Activity: Reproduce, exactly and in full, only the lines below from the one containing "AMAZING CHOICE OF" through the one containing "again with some takeout!".

#### Records to use

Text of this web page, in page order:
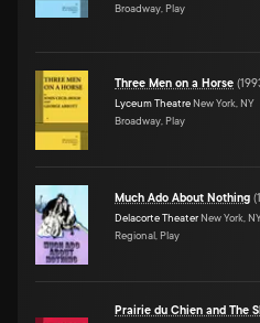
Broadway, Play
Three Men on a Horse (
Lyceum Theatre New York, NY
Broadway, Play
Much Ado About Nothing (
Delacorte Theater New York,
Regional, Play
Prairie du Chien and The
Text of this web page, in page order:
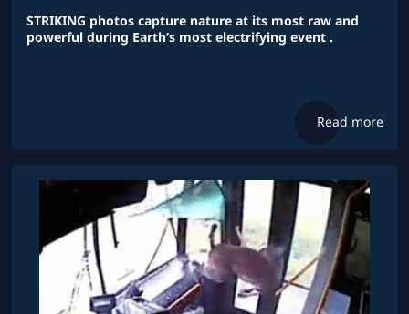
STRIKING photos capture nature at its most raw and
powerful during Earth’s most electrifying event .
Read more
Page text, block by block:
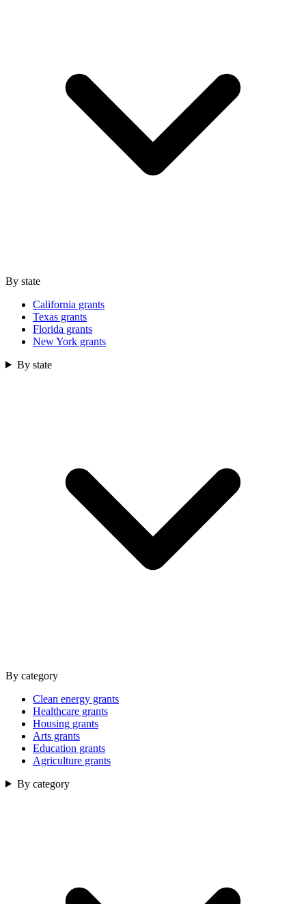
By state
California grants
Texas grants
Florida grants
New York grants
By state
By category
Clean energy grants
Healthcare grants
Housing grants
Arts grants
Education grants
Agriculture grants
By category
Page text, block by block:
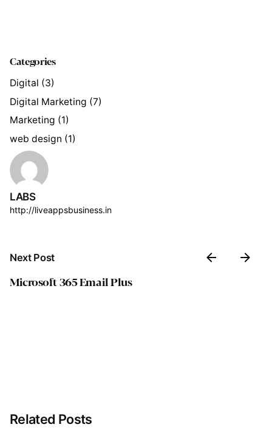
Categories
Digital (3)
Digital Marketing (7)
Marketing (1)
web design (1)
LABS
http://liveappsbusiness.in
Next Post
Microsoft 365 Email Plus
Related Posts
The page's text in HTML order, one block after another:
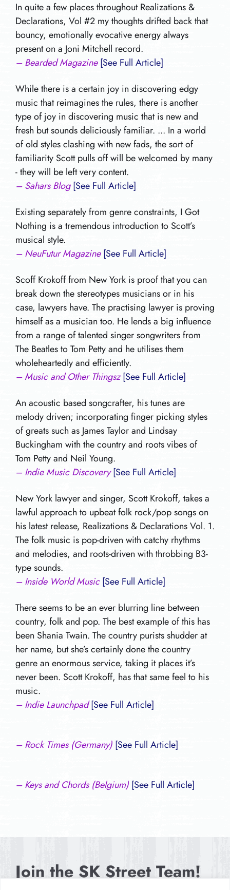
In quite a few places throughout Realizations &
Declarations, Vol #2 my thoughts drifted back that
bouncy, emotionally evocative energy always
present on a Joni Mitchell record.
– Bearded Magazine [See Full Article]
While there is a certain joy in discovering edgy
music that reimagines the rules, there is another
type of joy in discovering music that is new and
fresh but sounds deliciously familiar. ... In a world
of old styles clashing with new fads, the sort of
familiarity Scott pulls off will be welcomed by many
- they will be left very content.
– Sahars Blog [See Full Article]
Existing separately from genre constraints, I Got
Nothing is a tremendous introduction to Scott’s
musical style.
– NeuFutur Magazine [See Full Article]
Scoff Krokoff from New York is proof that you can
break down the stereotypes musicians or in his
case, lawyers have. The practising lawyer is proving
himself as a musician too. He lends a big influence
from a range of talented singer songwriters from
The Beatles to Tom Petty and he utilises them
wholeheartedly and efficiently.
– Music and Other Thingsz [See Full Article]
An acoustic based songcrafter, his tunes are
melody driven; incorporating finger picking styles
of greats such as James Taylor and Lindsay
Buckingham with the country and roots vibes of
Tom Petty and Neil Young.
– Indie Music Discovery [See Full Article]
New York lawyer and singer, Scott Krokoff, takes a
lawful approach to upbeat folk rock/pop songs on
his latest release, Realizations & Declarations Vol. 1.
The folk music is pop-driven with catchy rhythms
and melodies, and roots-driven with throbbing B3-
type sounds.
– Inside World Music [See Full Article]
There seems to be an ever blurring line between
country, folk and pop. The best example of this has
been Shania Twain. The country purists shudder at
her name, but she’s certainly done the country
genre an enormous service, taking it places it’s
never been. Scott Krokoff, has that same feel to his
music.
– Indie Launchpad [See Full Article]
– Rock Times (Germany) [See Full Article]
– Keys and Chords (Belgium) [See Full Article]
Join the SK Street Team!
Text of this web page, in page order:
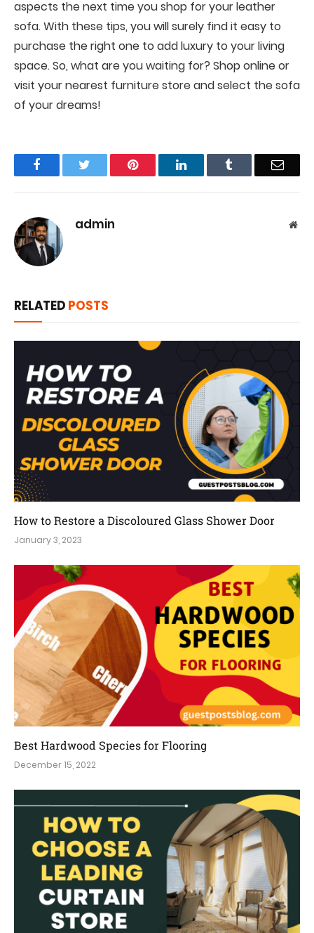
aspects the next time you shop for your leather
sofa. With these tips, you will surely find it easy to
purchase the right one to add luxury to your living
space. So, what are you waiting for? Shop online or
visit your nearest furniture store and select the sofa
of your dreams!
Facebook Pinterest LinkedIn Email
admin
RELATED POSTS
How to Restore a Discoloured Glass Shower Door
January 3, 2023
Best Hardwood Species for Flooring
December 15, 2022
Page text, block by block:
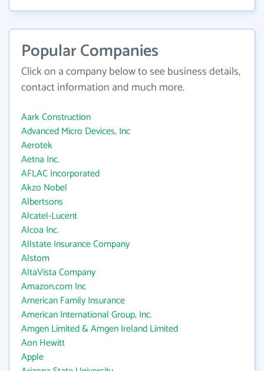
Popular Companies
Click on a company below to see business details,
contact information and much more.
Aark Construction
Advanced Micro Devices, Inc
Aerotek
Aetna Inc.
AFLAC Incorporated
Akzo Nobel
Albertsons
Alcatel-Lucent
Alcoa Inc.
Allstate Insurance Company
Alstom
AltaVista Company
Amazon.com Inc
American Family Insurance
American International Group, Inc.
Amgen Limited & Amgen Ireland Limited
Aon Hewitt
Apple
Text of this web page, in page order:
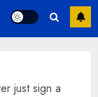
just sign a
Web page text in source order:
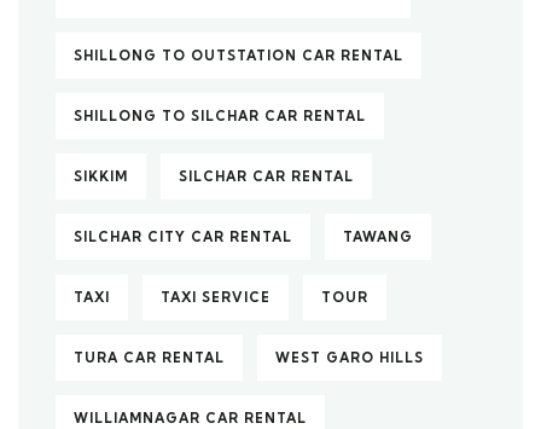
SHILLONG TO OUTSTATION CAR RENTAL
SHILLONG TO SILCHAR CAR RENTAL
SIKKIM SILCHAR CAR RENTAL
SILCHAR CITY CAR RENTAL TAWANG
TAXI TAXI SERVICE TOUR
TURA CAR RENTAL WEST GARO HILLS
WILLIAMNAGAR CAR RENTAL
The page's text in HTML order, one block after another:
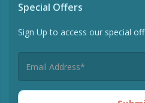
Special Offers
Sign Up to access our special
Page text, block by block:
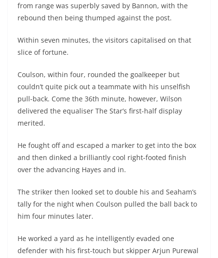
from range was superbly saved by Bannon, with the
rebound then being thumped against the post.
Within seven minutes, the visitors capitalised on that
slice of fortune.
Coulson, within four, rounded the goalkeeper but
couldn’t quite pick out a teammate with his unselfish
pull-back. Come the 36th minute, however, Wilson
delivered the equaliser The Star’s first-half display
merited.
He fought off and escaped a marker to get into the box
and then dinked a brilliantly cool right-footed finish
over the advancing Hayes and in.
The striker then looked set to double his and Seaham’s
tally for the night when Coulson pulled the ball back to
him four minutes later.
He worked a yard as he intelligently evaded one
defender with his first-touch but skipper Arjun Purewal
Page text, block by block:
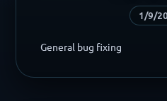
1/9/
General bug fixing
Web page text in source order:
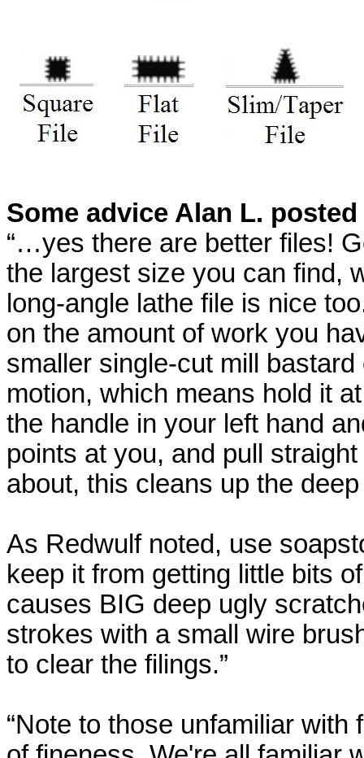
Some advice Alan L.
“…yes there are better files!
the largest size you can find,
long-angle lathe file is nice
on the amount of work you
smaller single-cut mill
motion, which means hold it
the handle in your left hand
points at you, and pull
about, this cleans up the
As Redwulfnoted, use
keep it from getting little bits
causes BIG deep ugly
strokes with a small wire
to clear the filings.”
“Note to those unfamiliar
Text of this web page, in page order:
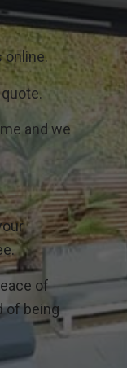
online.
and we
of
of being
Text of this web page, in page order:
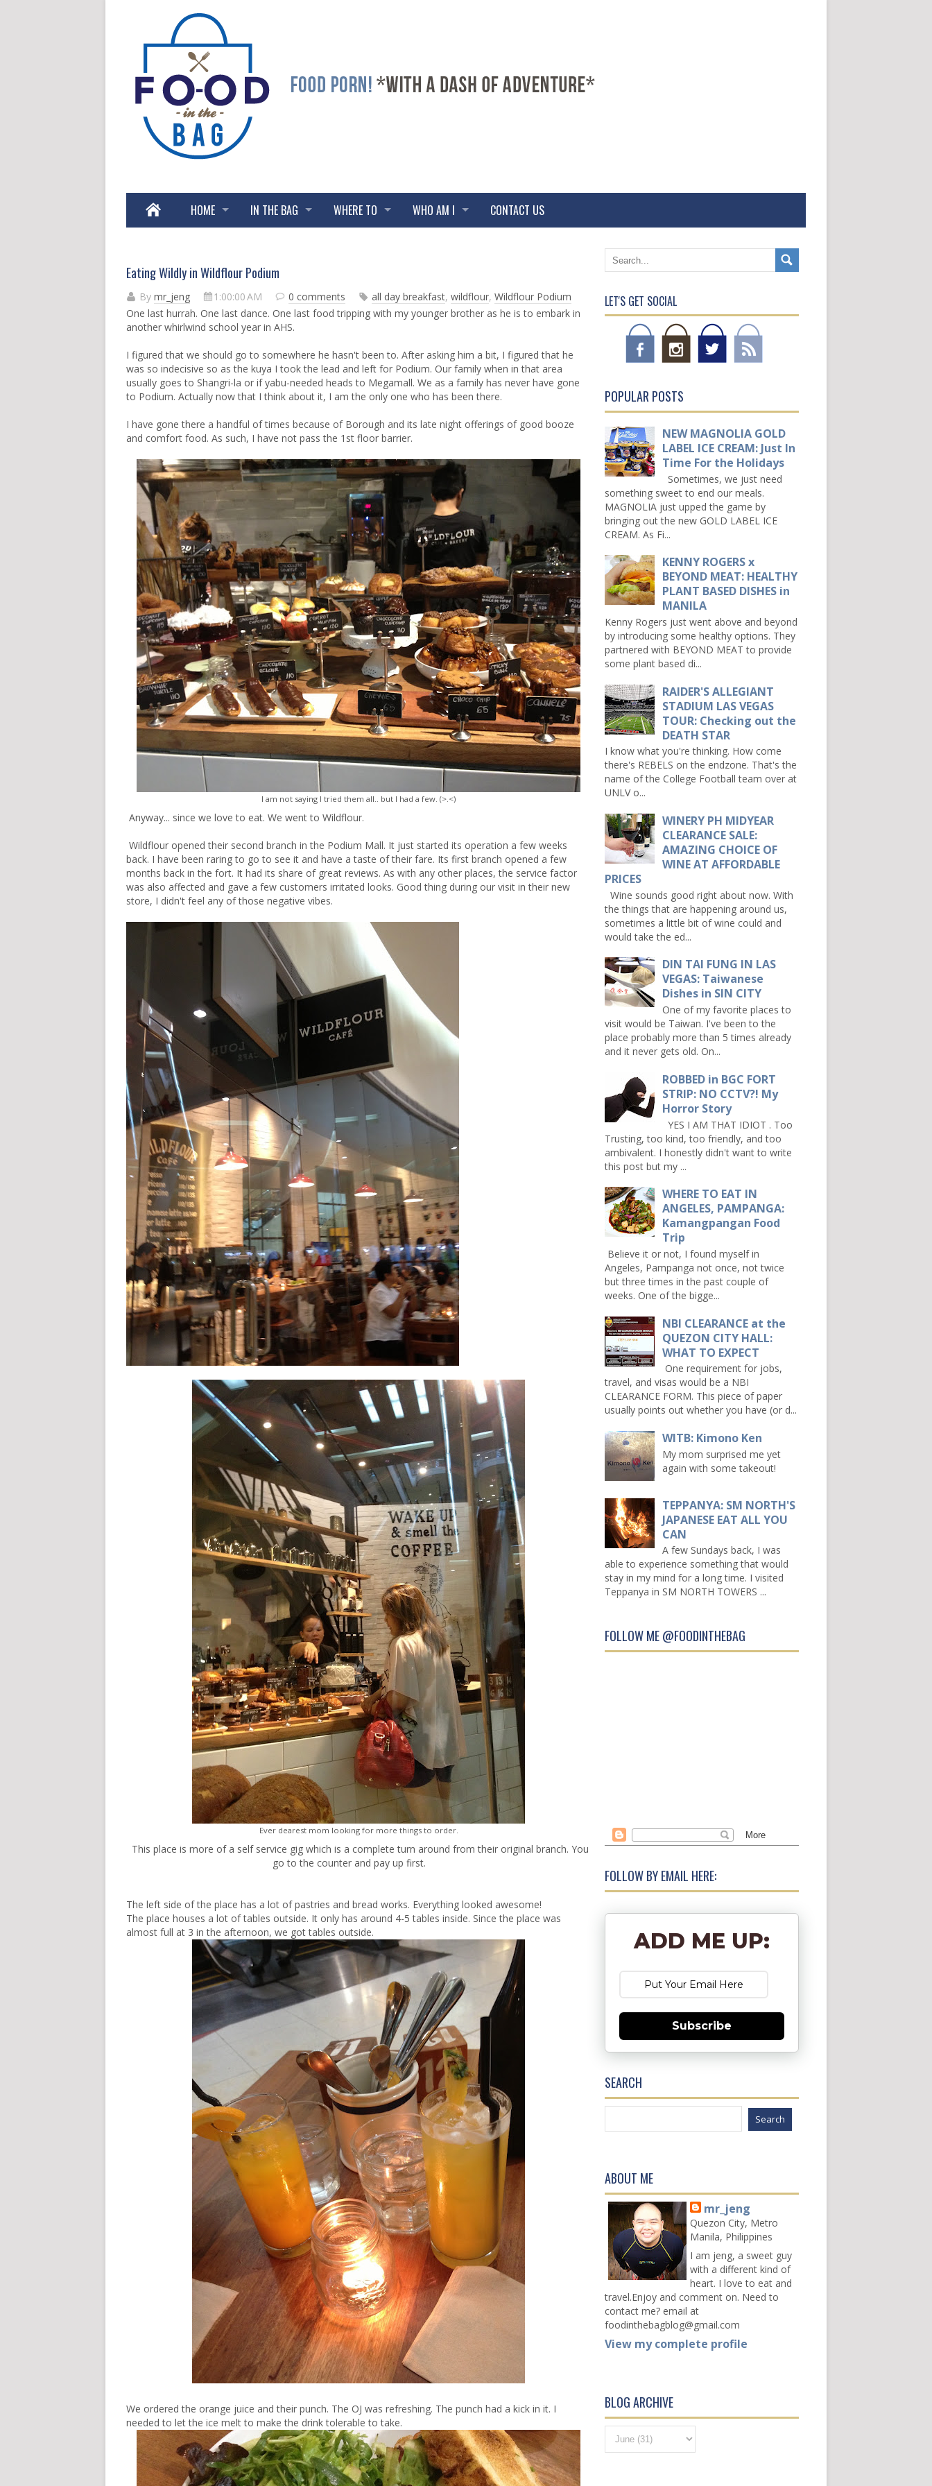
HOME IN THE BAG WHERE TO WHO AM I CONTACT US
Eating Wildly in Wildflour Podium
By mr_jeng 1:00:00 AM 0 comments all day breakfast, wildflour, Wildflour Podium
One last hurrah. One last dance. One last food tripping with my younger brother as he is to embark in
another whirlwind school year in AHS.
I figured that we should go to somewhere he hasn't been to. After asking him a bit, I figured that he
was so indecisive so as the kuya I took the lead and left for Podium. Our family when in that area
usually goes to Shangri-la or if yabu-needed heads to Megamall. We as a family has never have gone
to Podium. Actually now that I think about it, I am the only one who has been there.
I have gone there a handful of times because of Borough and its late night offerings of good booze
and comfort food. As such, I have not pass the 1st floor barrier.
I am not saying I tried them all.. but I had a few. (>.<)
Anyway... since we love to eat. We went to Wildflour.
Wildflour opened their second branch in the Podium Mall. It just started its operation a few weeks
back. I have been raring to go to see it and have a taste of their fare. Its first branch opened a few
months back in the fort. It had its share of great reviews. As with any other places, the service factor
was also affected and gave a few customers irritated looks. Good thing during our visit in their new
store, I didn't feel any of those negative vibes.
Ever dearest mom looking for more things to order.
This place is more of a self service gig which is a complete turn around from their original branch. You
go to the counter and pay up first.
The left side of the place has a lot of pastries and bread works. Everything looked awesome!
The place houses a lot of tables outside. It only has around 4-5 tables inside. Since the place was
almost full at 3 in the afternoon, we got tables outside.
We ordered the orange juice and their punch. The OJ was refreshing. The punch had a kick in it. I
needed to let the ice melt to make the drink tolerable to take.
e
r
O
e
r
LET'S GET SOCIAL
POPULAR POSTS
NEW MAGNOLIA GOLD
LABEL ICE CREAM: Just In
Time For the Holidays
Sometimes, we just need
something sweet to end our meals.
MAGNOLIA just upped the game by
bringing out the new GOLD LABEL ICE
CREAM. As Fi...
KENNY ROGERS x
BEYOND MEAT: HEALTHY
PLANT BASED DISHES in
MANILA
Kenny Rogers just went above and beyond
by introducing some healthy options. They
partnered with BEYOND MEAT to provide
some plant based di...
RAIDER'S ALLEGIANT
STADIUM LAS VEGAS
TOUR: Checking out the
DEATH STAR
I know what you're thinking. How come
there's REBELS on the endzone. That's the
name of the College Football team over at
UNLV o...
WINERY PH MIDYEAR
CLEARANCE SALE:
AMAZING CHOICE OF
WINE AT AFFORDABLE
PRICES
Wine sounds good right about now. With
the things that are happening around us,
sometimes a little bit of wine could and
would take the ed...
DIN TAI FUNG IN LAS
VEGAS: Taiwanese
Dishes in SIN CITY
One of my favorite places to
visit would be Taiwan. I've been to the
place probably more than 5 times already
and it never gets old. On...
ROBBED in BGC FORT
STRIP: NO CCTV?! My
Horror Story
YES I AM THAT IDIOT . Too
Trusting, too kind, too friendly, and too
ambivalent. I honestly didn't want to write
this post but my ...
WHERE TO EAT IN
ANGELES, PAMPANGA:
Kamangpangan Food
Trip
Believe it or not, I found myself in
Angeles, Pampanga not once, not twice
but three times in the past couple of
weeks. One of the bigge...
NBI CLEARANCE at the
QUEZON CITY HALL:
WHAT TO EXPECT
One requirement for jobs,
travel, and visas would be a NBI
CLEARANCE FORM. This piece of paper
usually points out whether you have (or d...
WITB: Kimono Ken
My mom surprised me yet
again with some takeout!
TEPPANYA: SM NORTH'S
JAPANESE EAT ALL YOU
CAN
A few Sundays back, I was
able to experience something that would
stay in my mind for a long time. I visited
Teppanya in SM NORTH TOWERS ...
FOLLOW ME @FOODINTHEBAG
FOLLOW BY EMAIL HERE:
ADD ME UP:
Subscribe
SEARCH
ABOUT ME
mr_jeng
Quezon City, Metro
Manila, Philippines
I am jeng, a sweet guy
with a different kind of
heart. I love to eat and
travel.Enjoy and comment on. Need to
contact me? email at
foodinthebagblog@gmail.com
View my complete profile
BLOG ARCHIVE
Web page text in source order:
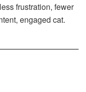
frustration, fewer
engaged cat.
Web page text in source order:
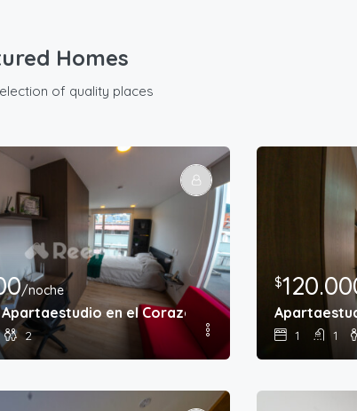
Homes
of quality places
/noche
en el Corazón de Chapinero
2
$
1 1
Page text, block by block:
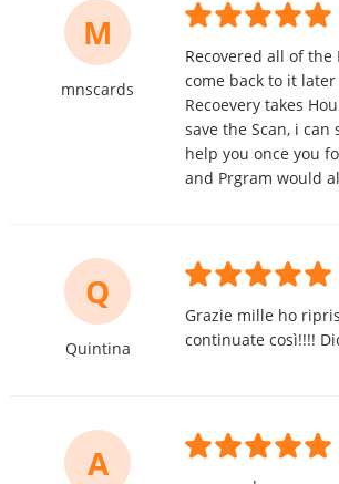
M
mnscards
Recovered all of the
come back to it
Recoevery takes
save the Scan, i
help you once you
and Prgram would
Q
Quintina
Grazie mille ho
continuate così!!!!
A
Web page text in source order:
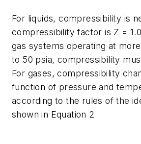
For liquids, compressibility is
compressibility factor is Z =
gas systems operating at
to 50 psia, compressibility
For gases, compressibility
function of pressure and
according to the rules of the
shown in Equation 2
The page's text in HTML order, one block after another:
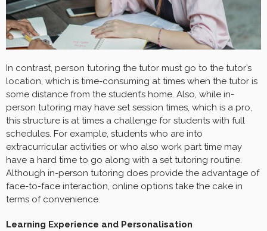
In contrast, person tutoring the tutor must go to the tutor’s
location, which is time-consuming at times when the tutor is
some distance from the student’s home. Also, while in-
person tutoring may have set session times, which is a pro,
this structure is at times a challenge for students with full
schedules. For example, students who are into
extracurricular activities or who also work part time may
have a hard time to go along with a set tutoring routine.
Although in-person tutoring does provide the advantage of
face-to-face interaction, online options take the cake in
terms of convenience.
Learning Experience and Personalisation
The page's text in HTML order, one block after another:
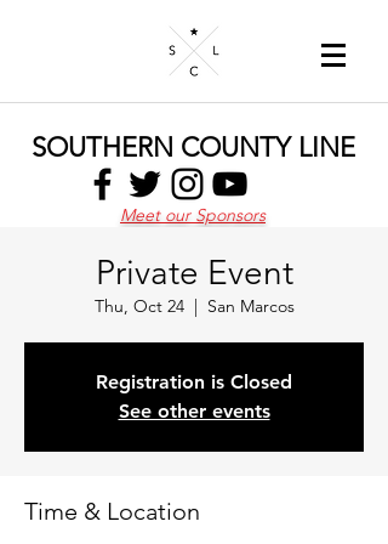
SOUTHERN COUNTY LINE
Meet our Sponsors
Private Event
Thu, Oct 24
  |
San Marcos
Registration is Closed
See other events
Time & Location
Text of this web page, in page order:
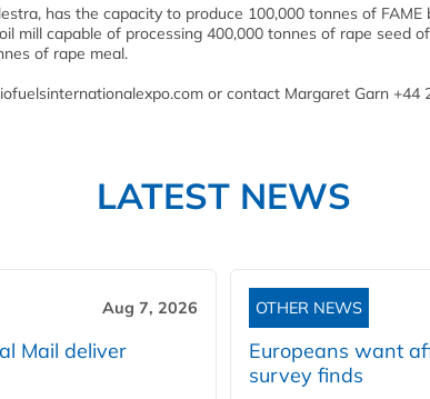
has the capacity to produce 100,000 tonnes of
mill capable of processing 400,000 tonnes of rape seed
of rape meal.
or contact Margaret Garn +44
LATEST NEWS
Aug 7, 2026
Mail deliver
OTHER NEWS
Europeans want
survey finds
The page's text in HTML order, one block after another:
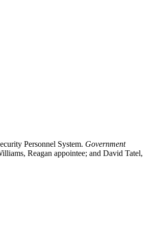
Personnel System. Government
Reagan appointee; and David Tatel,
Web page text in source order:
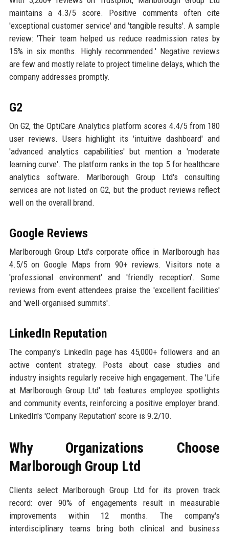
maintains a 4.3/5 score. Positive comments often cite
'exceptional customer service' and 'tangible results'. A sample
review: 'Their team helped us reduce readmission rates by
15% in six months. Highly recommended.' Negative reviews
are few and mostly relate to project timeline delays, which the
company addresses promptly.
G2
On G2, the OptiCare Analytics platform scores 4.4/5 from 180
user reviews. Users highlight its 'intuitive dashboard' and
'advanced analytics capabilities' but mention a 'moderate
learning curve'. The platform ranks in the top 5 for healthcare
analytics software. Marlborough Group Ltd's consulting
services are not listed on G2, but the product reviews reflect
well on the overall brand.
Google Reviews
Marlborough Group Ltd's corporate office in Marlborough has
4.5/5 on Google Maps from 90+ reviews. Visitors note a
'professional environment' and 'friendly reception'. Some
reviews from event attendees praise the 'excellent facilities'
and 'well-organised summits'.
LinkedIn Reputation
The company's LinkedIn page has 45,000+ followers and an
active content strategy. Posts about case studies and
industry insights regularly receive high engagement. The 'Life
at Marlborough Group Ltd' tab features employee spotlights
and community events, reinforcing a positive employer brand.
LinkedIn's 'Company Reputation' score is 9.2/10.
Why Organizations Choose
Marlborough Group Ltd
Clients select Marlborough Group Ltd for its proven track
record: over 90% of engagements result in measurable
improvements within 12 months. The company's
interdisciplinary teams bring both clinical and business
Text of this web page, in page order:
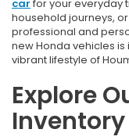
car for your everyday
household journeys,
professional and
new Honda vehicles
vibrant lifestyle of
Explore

########

Your solution:
AMAZING CHOICE OF
WINE AT AFFORDABLE
PRICES
Wine sounds good right about now. With
the things that are happening around us,
sometimes a little bit of wine could and
would take the ed...
DIN TAI FUNG IN LAS
VEGAS: Taiwanese
Dishes in SIN CITY
One of my favorite places to
visit would be Taiwan. I've been to the
place probably more than 5 times already
and it never gets old. On...
ROBBED in BGC FORT
STRIP: NO CCTV?! My
Horror Story
YES I AM THAT IDIOT . Too
Trusting, too kind, too friendly, and too
ambivalent. I honestly didn't want to write
this post but my ...
WHERE TO EAT IN
ANGELES, PAMPANGA:
Kamangpangan Food
Trip
Believe it or not, I found myself in
Angeles, Pampanga not once, not twice
but three times in the past couple of
weeks. One of the bigge...
NBI CLEARANCE at the
QUEZON CITY HALL:
WHAT TO EXPECT
One requirement for jobs,
travel, and visas would be a NBI
CLEARANCE FORM. This piece of paper
usually points out whether you have (or d...
WITB: Kimono Ken
My mom surprised me yet
again with some takeout!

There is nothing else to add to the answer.